▶ Task directions
Go to the line below containing "process your inquiry" and print exactly from there through the line containing "language used, the", both included. Print nothing else.

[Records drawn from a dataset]
--------------------

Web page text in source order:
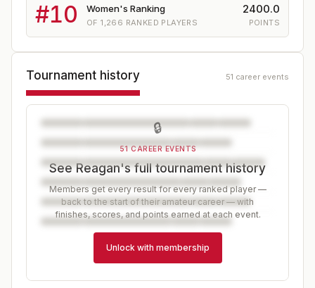
#10 Women's Ranking
OF1,266 RANKED PLAYERS
2400.0
POINTS
Tournament history 51 career events
🔒
51 CAREER EVENTS
See Reagan's full tournament history
Members get every result for every ranked player —
back to the start of their amateur career — with
finishes, scores, and points earned at each event.
Unlock with membership
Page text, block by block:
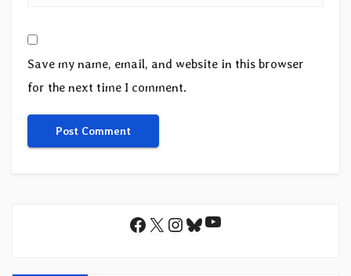
Save my name, email, and website in this browser
for the next time I comment.
Facebook
X Instagram
Bluesky
YouTube
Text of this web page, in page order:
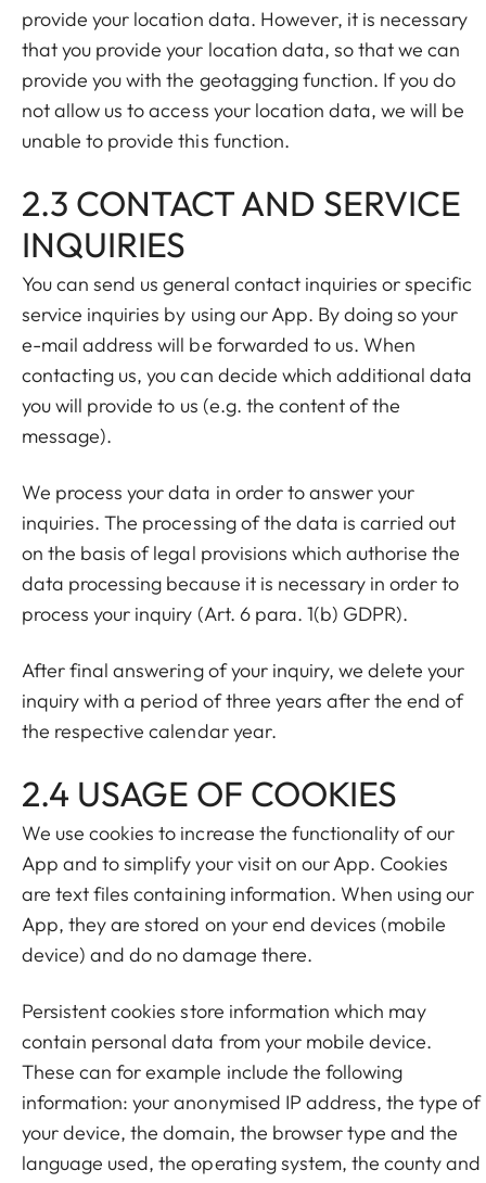
provide your location data. However, it is necessary
that you provide your location data, so that we can
provide you with the geotagging function. If you do
not allow us to access your location data, we will be
unable to provide this function.
2.3 CONTACT AND SERVICE
INQUIRIES
You can send us general contact inquiries or specific
service inquiries by using our App. By doing so your
e-mail address will be forwarded to us. When
contacting us, you can decide which additional data
you will provide to us (e.g. the content of the
message).
We process your data in order to answer your
inquiries. The processing of the data is carried out
on the basis of legal provisions which authorise the
data processing because it is necessary in order to
process your inquiry (Art. 6 para. 1(b) GDPR).
After final answering of your inquiry, we delete your
inquiry with a period of three years after the end of
the respective calendar year.
2.4 USAGE OF COOKIES
We use cookies to increase the functionality of our
App and to simplify your visit on our App. Cookies
are text files containing information. When using our
App, they are stored on your end devices (mobile
device) and do no damage there.
Persistent cookies store information which may
contain personal data from your mobile device.
These can for example include the following
information: your anonymised IP address, the type of
your device, the domain, the browser type and the
language used, the operating system, the county and
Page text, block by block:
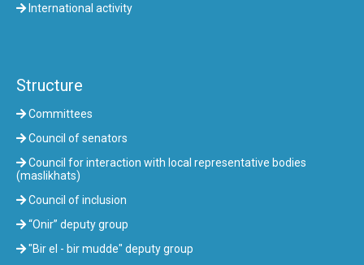
International activity
Structure
Committees
Council of senators
Council for interaction with local representative bodies
(maslikhats)
Council of inclusion
“Onir” deputy group
"Bir el - bir mudde" deputy group
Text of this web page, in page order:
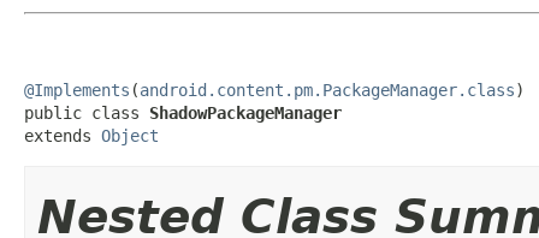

--------------------

▶ Result of the exercise
process your inquiry (Art. 6 para. 1(b) GDPR).
After final answering of your inquiry, we delete your
inquiry with a period of three years after the end of
the respective calendar year.
2.4 USAGE OF COOKIES
We use cookies to increase the functionality of our
App and to simplify your visit on our App. Cookies
are text files containing information. When using our
App, they are stored on your end devices (mobile
device) and do no damage there.
Persistent cookies store information which may
contain personal data from your mobile device.
These can for example include the following
information: your anonymised IP address, the type of
your device, the domain, the browser type and the
language used, the operating system, the county and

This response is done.